• WHAT YOU NEED TO DO: Restate the data below word for word, and let no image into your version.

MATERIAL PROVIDED section start

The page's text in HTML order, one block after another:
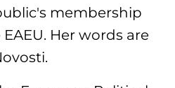
membership
Her words are

MATERIAL PROVIDED section end

• EXERCISE RESPONSE:
The page's text in HTML order, one block after another:
membership
Her words are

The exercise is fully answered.